### Task instructions
Working from the top of the listing below, retype each line through the line containing "recovery journey... I'm", both included, with no pictures.

### Extracted entries
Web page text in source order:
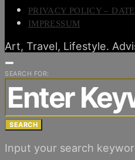
PRIVACY POLICY –
IMPRESSUM
Art, Travel, Lifestyle.
SEARCH FOR:
SEARCH
Input your search
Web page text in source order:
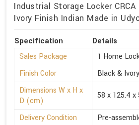
Industrial Storage Locker
Ivory Finish Indian Made in
Specification
Details
Sales Package
1 Home
Finish Color
Black & Ivory
Dimensions W x H x
D (cm)
58 x 125.4 x
Delivery Condition
Pre-
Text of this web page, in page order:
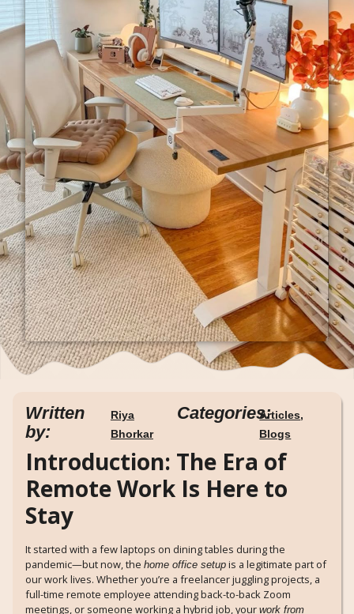
Written
by:
Riya
Bhorkar
Categories:Articles,
Blogs
Introduction: The Era of
Remote Work Is Here to
Stay
It started with a few laptops on dining tables during the
pandemic—but now, the home office setup is a legitimate part of
our work lives. Whether you’re a freelancer juggling projects, a
full-time remote employee attending back-to-back Zoom
meetings, or someone working a hybrid job, your work from
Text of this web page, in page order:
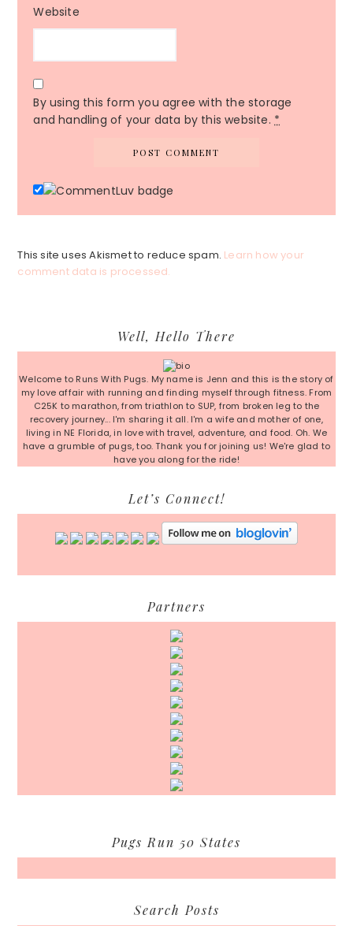
Website
By using this form you agree with the storage
and handling of your data by this website. *
This site uses Akismet to reduce spam. Learn how your
comment data is processed.
Sidebar
Well, Hello There
Welcome to Runs With Pugs. My name is Jenn and this is the story of
my love affair with running and finding myself through fitness. From
C25K to marathon, from triathlon to SUP, from broken leg to the
recovery journey... I'm sharing it all. I'm a wife and mother of one,
living in NE Florida, in love with travel, adventure, and food. Oh. We
have a grumble of pugs, too. Thank you for joining us! We're glad to
have you along for the ride!
Let’s Connect!
Partners
Pugs Run 50 States
Search Posts
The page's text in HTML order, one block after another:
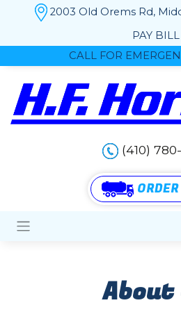
2003 Old Orems Rd,
PAY BILL
CALL FOR
(410)
About
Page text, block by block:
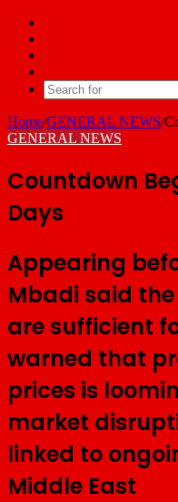
Home/GENERAL NEWS/
GENERAL NEWS
Countdown
Days
Appearing
Mbadi said
are sufficient
warned that
prices is
market
linked to
Middle East
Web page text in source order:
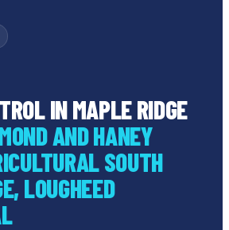
IN MAPLE RIDGE
AND HANEY
SOUTH
LOUGHEED
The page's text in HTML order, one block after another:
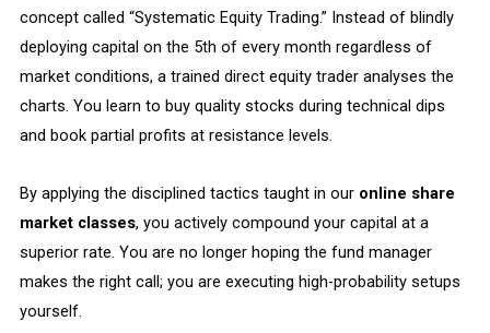
concept called “Systematic Equity Trading.” Instead of blindly
deploying capital on the 5th of every month regardless of
market conditions, a trained direct equity trader analyses the
charts. You learn to buy quality stocks during technical dips
and book partial profits at resistance levels.
By applying the disciplined tactics taught in our online share
market classes, you actively compound your capital at a
superior rate. You are no longer hoping the fund manager
makes the right call; you are executing high-probability setups
yourself.
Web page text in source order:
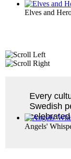
Elves and
Angels'
Every
Swedish
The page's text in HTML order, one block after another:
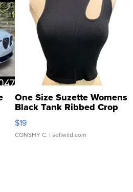
One Size Suzette Womens
Black Tank Ribbed Crop
Asymmetrical ...
$19
CONSHY C. | sellwild.com
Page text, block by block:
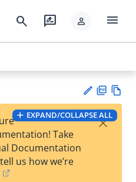
search rate_review person menu
PD
F
Vie
w
EXPAND/COLLAPSE ALL
Take
Documentation
us how we’re
×
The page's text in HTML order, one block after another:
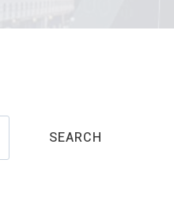
SEARCH
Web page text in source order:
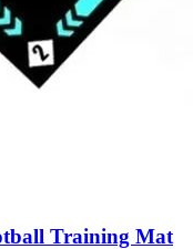
Training Mat
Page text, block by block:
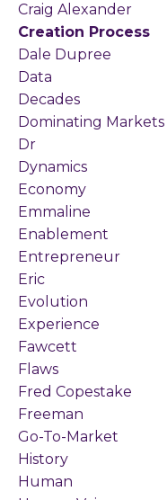
Craig Alexander
Creation Process
Dale Dupree
Data
Decades
Dominating Markets
Dr
Dynamics
Economy
Emmaline
Enablement
Entrepreneur
Eric
Evolution
Experience
Fawcett
Flaws
Fred Copestake
Freeman
Go-To-Market
History
Human
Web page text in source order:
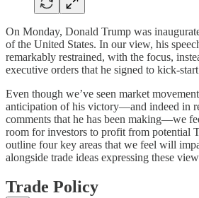
On Monday, Donald Trump was
of the United States. In our view, his
remarkably restrained, with the focus,
executive orders that he signed to kick-
Even though we’ve seen market
anticipation of his victory—and indeed in
comments that he has been making—we
room for investors to profit from potential
outline four key areas that we feel will
alongside trade ideas expressing these
Trade Policy
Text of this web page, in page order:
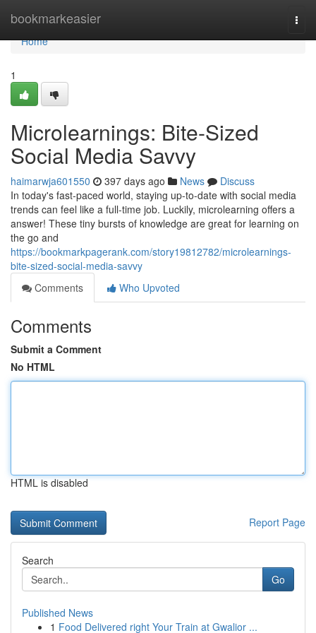
bookmarkeasier
Home
Home
1
Microlearnings: Bite-Sized
Social Media Savvy
haimarwja601550 397 days ago News
Discuss
In today's fast-paced world, staying up-to-date with social media
trends can feel like a full-time job. Luckily, microlearning offers a
answer! These tiny bursts of knowledge are great for learning on
the go and
https://bookmarkpagerank.com/story19812782/microlearnings-
bite-sized-social-media-savvy
Comments
Who Upvoted
Comments
Submit a Comment
No HTML
HTML is disabled
Report Page
Search
Go
Published News
1 Food Delivered right Your Train at Gwalior ...
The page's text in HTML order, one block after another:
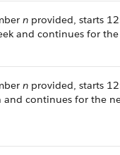
n provided, starts
and continues for
n provided, starts
and continues for the
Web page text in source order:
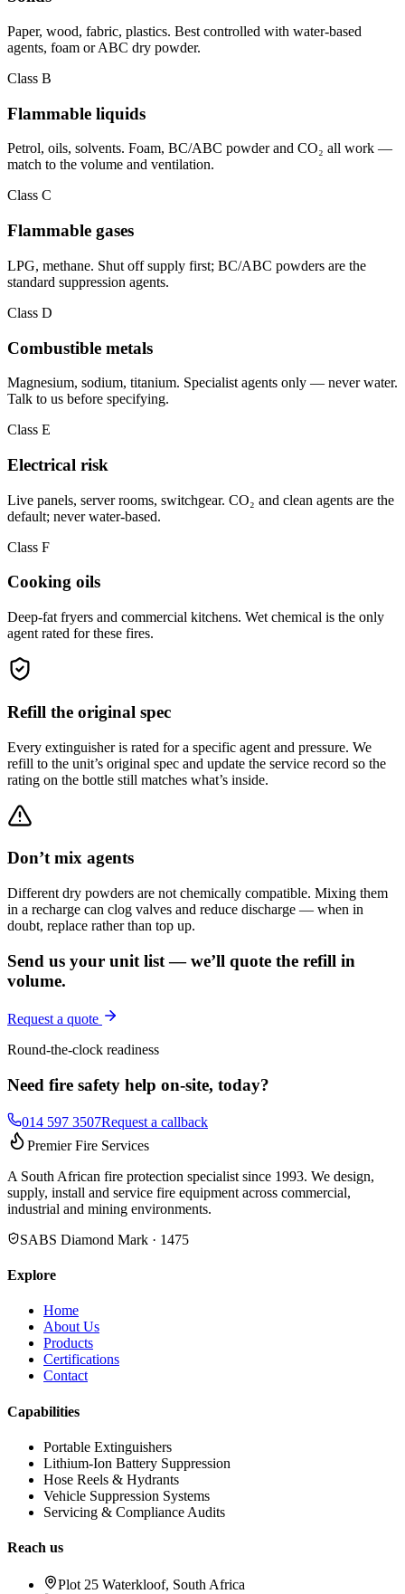
Paper, wood, fabric, plastics. Best controlled with water-based
agents, foam or ABC dry powder.
Class B
Flammable liquids
Petrol, oils, solvents. Foam, BC/ABC powder and CO₂ all work —
match to the volume and ventilation.
Class C
Flammable gases
LPG, methane. Shut off supply first; BC/ABC powders are the
standard suppression agents.
Class D
Combustible metals
Magnesium, sodium, titanium. Specialist agents only — never water.
Talk to us before specifying.
Class E
Electrical risk
Live panels, server rooms, switchgear. CO₂ and clean agents are the
default; never water-based.
Class F
Cooking oils
Deep-fat fryers and commercial kitchens. Wet chemical is the only
agent rated for these fires.
Refill the original spec
Every extinguisher is rated for a specific agent and pressure. We
refill to the unit’s original spec and update the service record so the
rating on the bottle still matches what’s inside.
Don’t mix agents
Different dry powders are not chemically compatible. Mixing them
in a recharge can clog valves and reduce discharge — when in
doubt, replace rather than top up.
Send us your unit list — we’ll quote the refill in
volume.
Request a quote
Round-the-clock readiness
Need fire safety help on-site, today?
014 597 3507Request a callback
Premier Fire Services
A South African fire protection specialist since 1993. We design,
supply, install and service fire equipment across commercial,
industrial and mining environments.
SABS Diamond Mark · 1475
Explore
Home
About Us
Products
Certifications
Contact
Capabilities
Portable Extinguishers
Lithium-Ion Battery Suppression
Hose Reels & Hydrants
Vehicle Suppression Systems
Servicing & Compliance Audits
Reach us
Plot 25 Waterkloof, South Africa
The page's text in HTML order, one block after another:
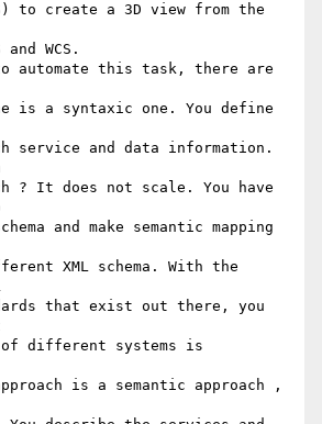
to create a 3D view from the
WCS.
automate this task, there are
is a syntaxic one. You define
service and data information.
? It does not scale. You have
and make semantic mapping
XML schema. With the
that exist out there, you
different systems is
is a semantic approach ,
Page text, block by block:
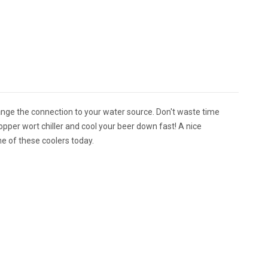
the connection to your water source. Don't waste time
wort chiller and cool your beer down fast! A nice
of these coolers today.
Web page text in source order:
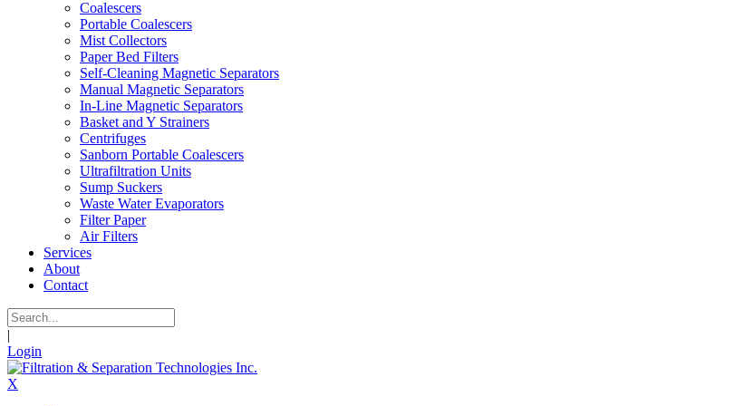
Coalescers
Portable Coalescers
Mist Collectors
Paper Bed Filters
Self-Cleaning Magnetic Separators
Manual Magnetic Separators
In-Line Magnetic Separators
Basket and Y Strainers
Centrifuges
Sanborn Portable Coalescers
Ultrafiltration Units
Sump Suckers
Waste Water Evaporators
Filter Paper
Air Filters
Services
About
Contact
|
Login
X
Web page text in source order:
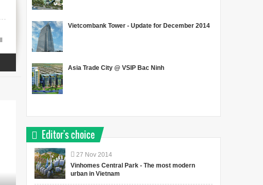
Vietcombank Tower - Update for December 2014
Asia Trade City @ VSIP Bac Ninh
Editor's choice
27 Nov 2014
Vinhomes Central Park - The most modern
urban in Vietnam
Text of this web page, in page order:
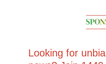
Looking for
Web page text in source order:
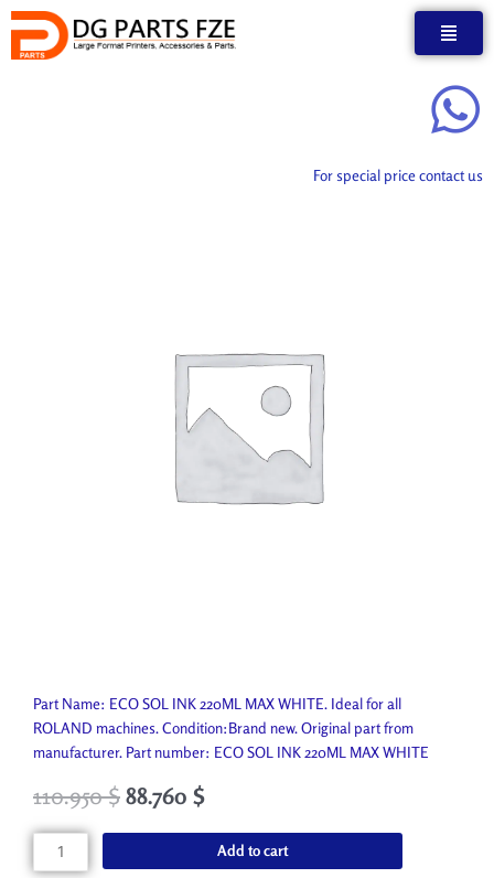
Skip
content
For special price contact us
Part Name: ECO SOL INK 220ML MAX WHITE. Ideal for all
ROLAND machines. Condition:Brand new. Original part from
manufacturer. Part number: ECO SOL INK 220ML MAX WHITE
110.950$ 88.760 $
ECO
SOL
Add to cart
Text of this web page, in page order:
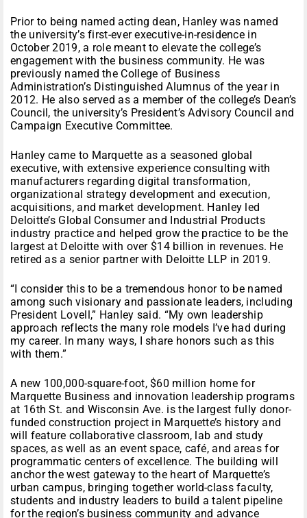
Prior to being named acting dean, Hanley was named
the university’s first-ever executive-in-residence in
October 2019, a role meant to elevate the college’s
engagement with the business community. He was
previously named the College of Business
Administration’s Distinguished Alumnus of the year in
2012. He also served as a member of the college’s Dean’s
Council, the university’s President’s Advisory Council and
Campaign Executive Committee.
Hanley came to Marquette as a seasoned global
executive, with extensive experience consulting with
manufacturers regarding digital transformation,
organizational strategy development and execution,
acquisitions, and market development. Hanley led
Deloitte’s Global Consumer and Industrial Products
industry practice and helped grow the practice to be the
largest at Deloitte with over $14 billion in revenues. He
retired as a senior partner with Deloitte LLP in 2019.
“I consider this to be a tremendous honor to be named
among such visionary and passionate leaders, including
President Lovell,” Hanley said. “My own leadership
approach reflects the many role models I’ve had during
my career. In many ways, I share honors such as this
with them.”
A new 100,000-square-foot, $60 million home for
Marquette Business and innovation leadership programs
at 16th St. and Wisconsin Ave. is the largest fully donor-
funded construction project in Marquette’s history and
will feature collaborative classroom, lab and study
spaces, as well as an event space, café, and areas for
programmatic centers of excellence. The building will
anchor the west gateway to the heart of Marquette’s
urban campus, bringing together world-class faculty,
students and industry leaders to build a talent pipeline
for the region’s business community and advance
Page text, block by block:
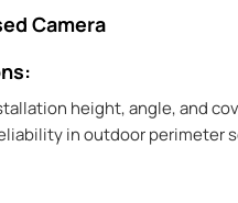
Camera
height, angle, and
in outdoor perimeter
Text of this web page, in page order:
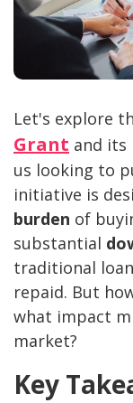
Let's explore
Grant and
us looking to
initiative is
burden of
substantial
traditional
repaid. But
what impact
market?
Key
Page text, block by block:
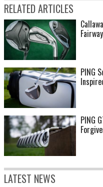
RELATED ARTICLES
PING
PING
LATEST NEWS
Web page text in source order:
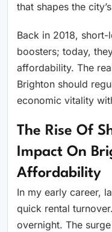
that shapes the
Back in 2018,
boosters; today,
affordability. The
Brighton should
economic vitality
The Rise Of
Impact On
Affordability
In my early career,
quick rental
overnight. The
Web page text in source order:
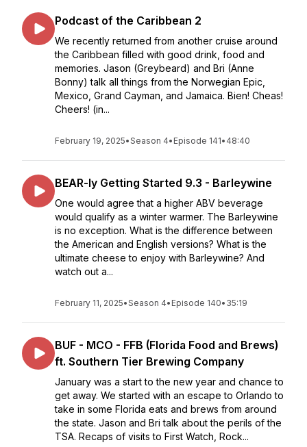
Podcast of the Caribbean 2
We recently returned from another cruise around
the Caribbean filled with good drink, food and
memories. Jason (Greybeard) and Bri (Anne
Bonny) talk all things from the Norwegian Epic,
Mexico, Grand Cayman, and Jamaica. Bien! Cheas!
Cheers! (in...
February 19, 2025•Season 4• Episode 141• 48:40
BEAR-ly Getting Started 9.3 - Barleywine
One would agree that a higher ABV beverage
would qualify as a winter warmer. The Barleywine
is no exception. What is the difference between
the American and English versions? What is the
ultimate cheese to enjoy with Barleywine? And
watch out a...
February 11, 2025•Season 4• Episode 140• 35:19
BUF - MCO - FFB (Florida Food and Brews)
ft. Southern Tier Brewing Company
January was a start to the new year and chance to
get away. We started with an escape to Orlando to
take in some Florida eats and brews from around
the state. Jason and Bri talk about the perils of the
TSA. Recaps of visits to First Watch, Rock...
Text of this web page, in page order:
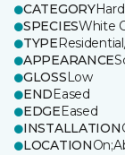
CATEGORY
SPECIESWhite
TYPE
APPEARANCE
GLOSSLow
ENDEased
EDGEEased
INSTALLATION
LOCATION
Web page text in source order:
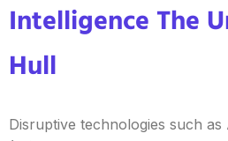
Intelligence The
Hull
Disruptive technologies such
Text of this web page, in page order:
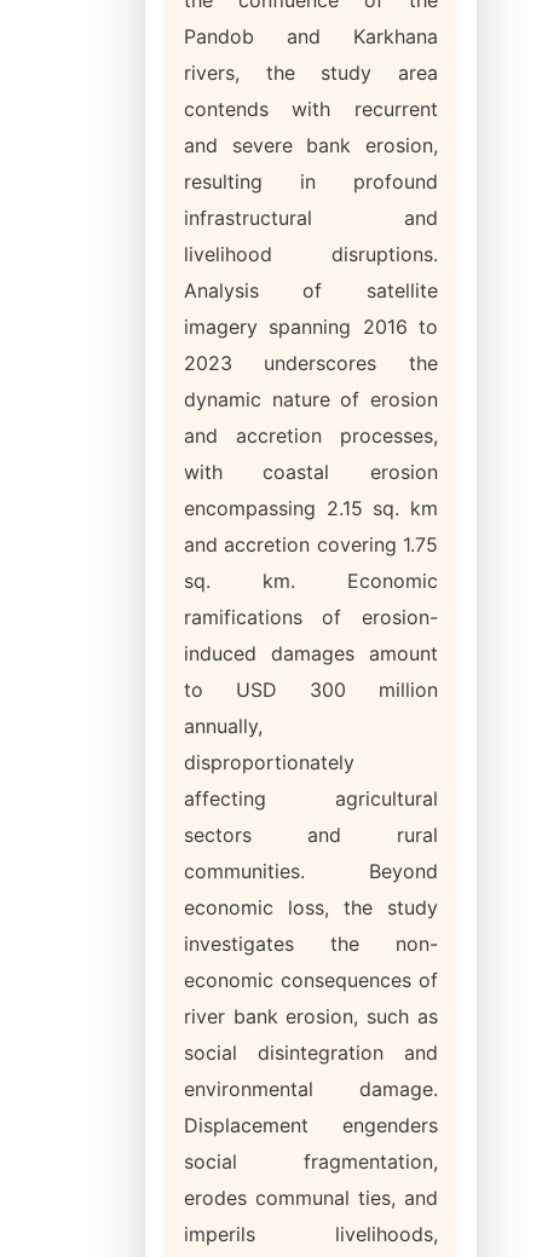
Pandob and Karkhana
rivers, the study area
contends with recurrent
and severe bank erosion,
resulting in profound
infrastructural and
livelihood disruptions.
Analysis of satellite
imagery spanning 2016 to
2023 underscores the
dynamic nature of erosion
and accretion processes,
with coastal erosion
encompassing 2.15 sq. km
and accretion covering 1.75
sq. km. Economic
ramifications of erosion-
induced damages amount
to USD 300 million
annually,
disproportionately
affecting agricultural
sectors and rural
communities. Beyond
economic loss, the study
investigates the non-
economic consequences of
river bank erosion, such as
social disintegration and
environmental damage.
Displacement engenders
social fragmentation,
erodes communal ties, and
imperils livelihoods,
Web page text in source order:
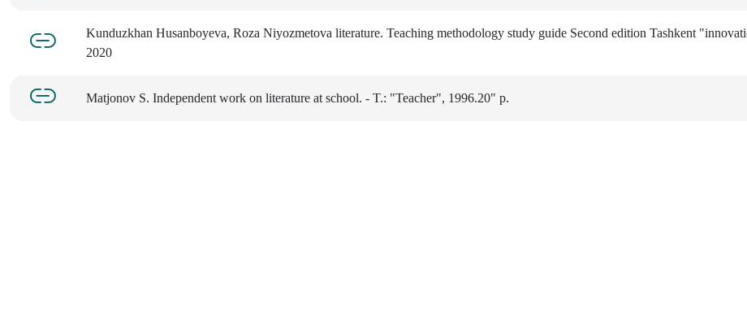
Kunduzkhan Husanboyeva, Roza Niyozmetova literature. Teaching methodology study guide Second edition Tashkent
2020
Matjonov S. Independent work on literature at school. - T.: "Teacher", 1996.20" p.
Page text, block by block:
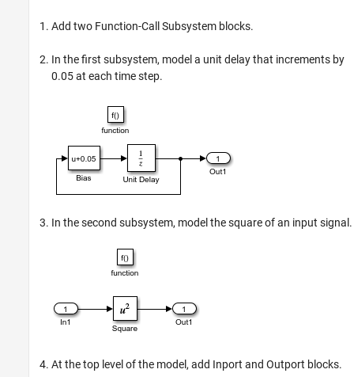
Add two Function-Call Subsystem blocks.
In the first subsystem, model a unit delay that increments by
0.05 at each time step.
In the second subsystem, model the square of an input signal.
At the top level of the model, add Inport and Outport blocks.
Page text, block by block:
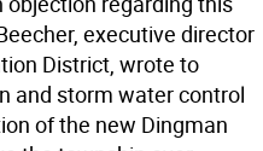
executive director
District, wrote to
and storm water control
of the new Dingman
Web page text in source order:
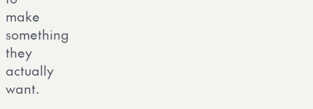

### Solution for this problem
Web page text in source order:
PRIVACY POLICY –
IMPRESSUM
Art, Travel, Lifestyle.
SEARCH FOR:
SEARCH
Input your search
Web page text in source order:
Industrial Storage Locker
Ivory Finish Indian Made in
Specification
Details
Sales Package
1 Home
Finish Color
Black & Ivory
Dimensions W x H x
D (cm)
58 x 125.4 x
Delivery Condition
Pre-
Text of this web page, in page order:
Written
by:
Riya
Bhorkar
Categories:Articles,
Blogs
Introduction: The Era of
Remote Work Is Here to
Stay
It started with a few laptops on dining tables during the
pandemic—but now, the home office setup is a legitimate part of
our work lives. Whether you’re a freelancer juggling projects, a
full-time remote employee attending back-to-back Zoom
meetings, or someone working a hybrid job, your work from
Text of this web page, in page order:
Website
By using this form you agree with the storage
and handling of your data by this website. *
This site uses Akismet to reduce spam. Learn how your
comment data is processed.
Sidebar
Well, Hello There
Welcome to Runs With Pugs. My name is Jenn and this is the story of
my love affair with running and finding myself through fitness. From
C25K to marathon, from triathlon to SUP, from broken leg to the
recovery journey... I'm sharing it all. I'm a wife and mother of one,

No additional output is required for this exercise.